Segment Start: The data
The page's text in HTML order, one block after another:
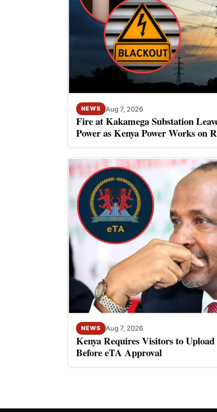
NEWS Aug 7, 2026
Fire at Kakamega Substation
Power as Kenya Power Works on
NEWS Aug 7, 2026
Kenya Requires Visitors to
Before eTA Approval
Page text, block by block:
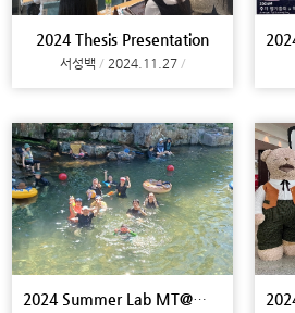
2024 Thesis Presentation
서성백 2024.11.27
2024 Summer Lab MT@Miryang
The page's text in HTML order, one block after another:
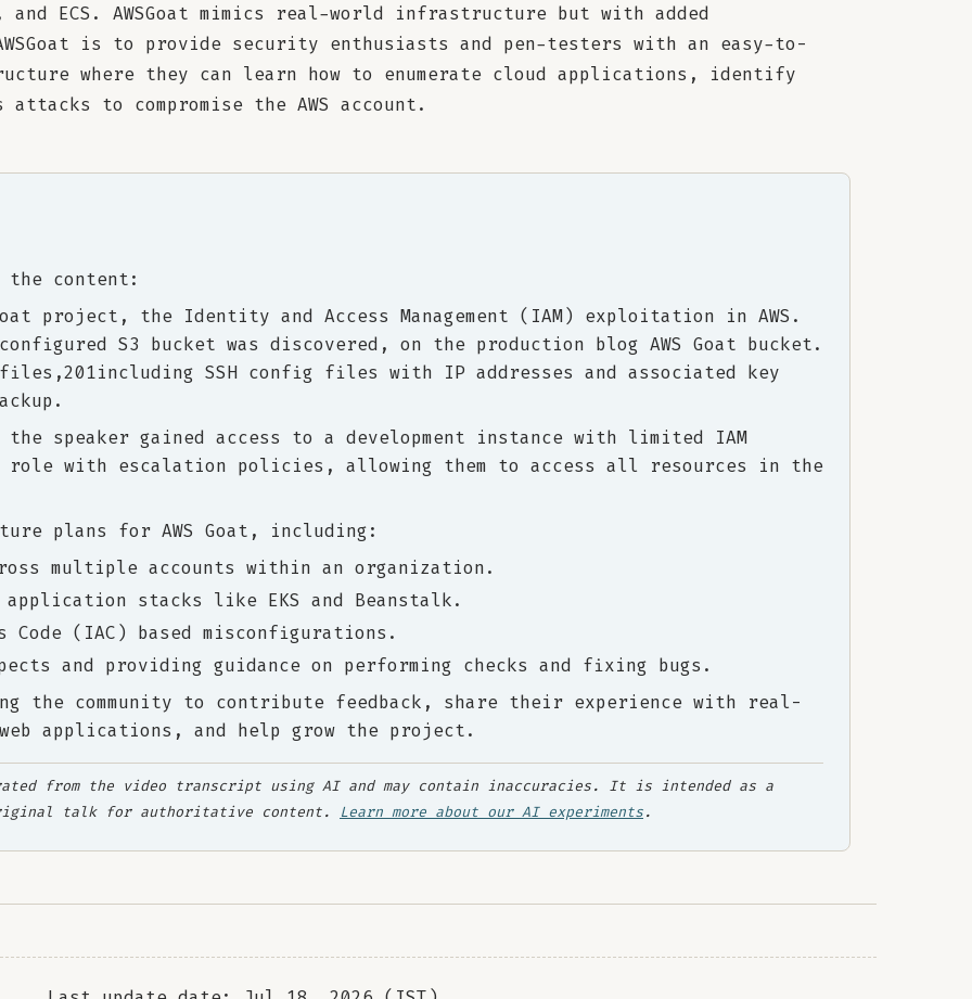
and ECS. AWSGoat mimics real-world infrastructure but with added
is to provide security enthusiasts and pen-testers with an easy-to-
where they can learn how to enumerate cloud applications, identify
to compromise the AWS account.
the content:
project, the Identity and Access Management (IAM) exploitation in AWS.
S3 bucket was discovered, on the production blog AWS Goat bucket.
SSH config files with IP addresses and associated key
speaker gained access to a development instance with limited IAM
role with escalation policies, allowing them to access all resources in the
plans for AWS Goat, including:
multiple accounts within an organization.
stacks like EKS and Beanstalk.
(IAC) based misconfigurations.
and providing guidance on performing checks and fixing bugs.
the community to contribute feedback, share their experience with real-
applications, and help grow the project.
from the video transcript using AI and may contain inaccuracies. It is intended as a
talk for authoritative content.
Learn more about our AI experiments.
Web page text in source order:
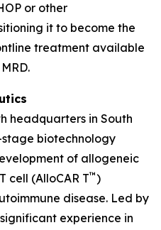
or other
it to become the
treatment available
headquarters in South
stage biotechnology
of allogeneic
cell (AlloCAR T™)
disease. Led by
experience in
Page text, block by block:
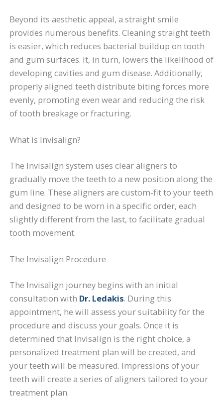
Beyond its aesthetic appeal, a straight smile
provides numerous benefits. Cleaning straight teeth
is easier, which reduces bacterial buildup on tooth
and gum surfaces. It, in turn, lowers the likelihood of
developing cavities and gum disease. Additionally,
properly aligned teeth distribute biting forces more
evenly, promoting even wear and reducing the risk
of tooth breakage or fracturing.
What is Invisalign?
The Invisalign system uses clear aligners to
gradually move the teeth to a new position along the
gum line. These aligners are custom-fit to your teeth
and designed to be worn in a specific order, each
slightly different from the last, to facilitate gradual
tooth movement.
The Invisalign Procedure
The Invisalign journey begins with an initial
consultation with Dr. Ledakis. During this
appointment, he will assess your suitability for the
procedure and discuss your goals. Once it is
determined that Invisalign is the right choice, a
personalized treatment plan will be created, and
your teeth will be measured. Impressions of your
teeth will create a series of aligners tailored to your
treatment plan.
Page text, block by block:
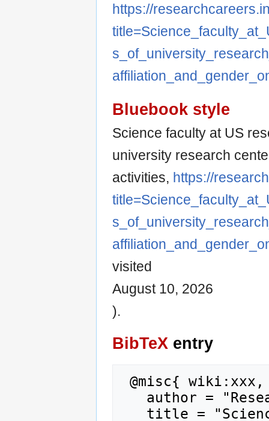
https://
Bluebook style
Science faculty at US
university research
activities, https://
visited
August 10, 2026
).
BibTeX entry
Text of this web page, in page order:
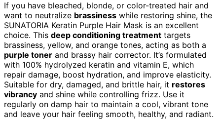
If you have bleached, blonde, or color-treated hair and
want to neutralize brassiness while restoring shine, the
SUNATORIA Keratin Purple Hair Mask is an excellent
choice. This deep conditioning treatment targets
brassiness, yellow, and orange tones, acting as both a
purple toner and brassy hair corrector. It’s formulated
with 100% hydrolyzed keratin and vitamin E, which
repair damage, boost hydration, and improve elasticity.
Suitable for dry, damaged, and brittle hair, it restores
vibrancy and shine while controlling frizz. Use it
regularly on damp hair to maintain a cool, vibrant tone
and leave your hair feeling smooth, healthy, and radiant.
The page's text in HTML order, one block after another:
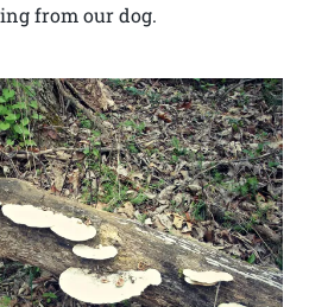
from our dog.
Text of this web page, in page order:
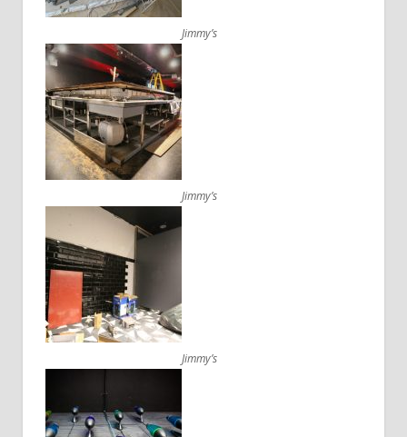
Jimmy’s
Jimmy’s
Jimmy’s
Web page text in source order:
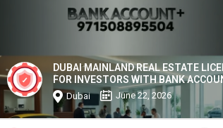
DUBAI MAINLAND REAL ESTATE
FOR INVESTORS WITH BANK
Dubai June 22, 2026
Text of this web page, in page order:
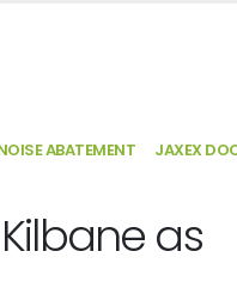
Segment End: The data
Word for word, restate all of the data, but do not copy the pictures.

The page's text in HTML order, one block after another:
NEWS Aug 7, 2026
Fire at Kakamega Substation
Power as Kenya Power Works on
NEWS Aug 7, 2026
Kenya Requires Visitors to
Before eTA Approval
Page text, block by block:
2024 Thesis Presentation
서성백 2024.11.27
2024 Summer Lab MT@Miryang
The page's text in HTML order, one block after another:
and ECS. AWSGoat mimics real-world infrastructure but with added
is to provide security enthusiasts and pen-testers with an easy-to-
where they can learn how to enumerate cloud applications, identify
to compromise the AWS account.
the content:
project, the Identity and Access Management (IAM) exploitation in AWS.
S3 bucket was discovered, on the production blog AWS Goat bucket.
SSH config files with IP addresses and associated key
speaker gained access to a development instance with limited IAM
role with escalation policies, allowing them to access all resources in the
plans for AWS Goat, including:
multiple accounts within an organization.
stacks like EKS and Beanstalk.
(IAC) based misconfigurations.
and providing guidance on performing checks and fixing bugs.
the community to contribute feedback, share their experience with real-
applications, and help grow the project.
from the video transcript using AI and may contain inaccuracies. It is intended as a
talk for authoritative content.
Learn more about our AI experiments.
Web page text in source order:
or other
it to become the
treatment available
headquarters in South
stage biotechnology
of allogeneic
cell (AlloCAR T™)
disease. Led by
experience in
Page text, block by block:
Beyond its aesthetic appeal, a straight smile
provides numerous benefits. Cleaning straight teeth
is easier, which reduces bacterial buildup on tooth
and gum surfaces. It, in turn, lowers the likelihood of
developing cavities and gum disease. Additionally,
properly aligned teeth distribute biting forces more
evenly, promoting even wear and reducing the risk
of tooth breakage or fracturing.
What is Invisalign?
The Invisalign system uses clear aligners to
gradually move the teeth to a new position along the
gum line. These aligners are custom-fit to your teeth
and designed to be worn in a specific order, each
slightly different from the last, to facilitate gradual
tooth movement.
The Invisalign Procedure
The Invisalign journey begins with an initial
consultation with Dr. Ledakis. During this
appointment, he will assess your suitability for the
procedure and discuss your goals. Once it is
determined that Invisalign is the right choice, a
personalized treatment plan will be created, and
your teeth will be measured. Impressions of your
teeth will create a series of aligners tailored to your
treatment plan.
Page text, block by block:
https://
Bluebook style
Science faculty at US
university research
activities, https://
visited
August 10, 2026
).
BibTeX entry
Text of this web page, in page order:
If you have bleached, blonde, or color-treated hair and
want to neutralize brassiness while restoring shine, the
SUNATORIA Keratin Purple Hair Mask is an excellent
choice. This deep conditioning treatment targets
brassiness, yellow, and orange tones, acting as both a
purple toner and brassy hair corrector. It’s formulated
with 100% hydrolyzed keratin and vitamin E, which
repair damage, boost hydration, and improve elasticity.
Suitable for dry, damaged, and brittle hair, it restores
vibrancy and shine while controlling frizz. Use it
regularly on damp hair to maintain a cool, vibrant tone
and leave your hair feeling smooth, healthy, and radiant.
The page's text in HTML order, one block after another:
from our dog.
Text of this web page, in page order:
Jimmy’s
Jimmy’s
Jimmy’s
Web page text in source order:
DUBAI MAINLAND REAL ESTATE
FOR INVESTORS WITH BANK
Dubai June 22, 2026
Text of this web page, in page order:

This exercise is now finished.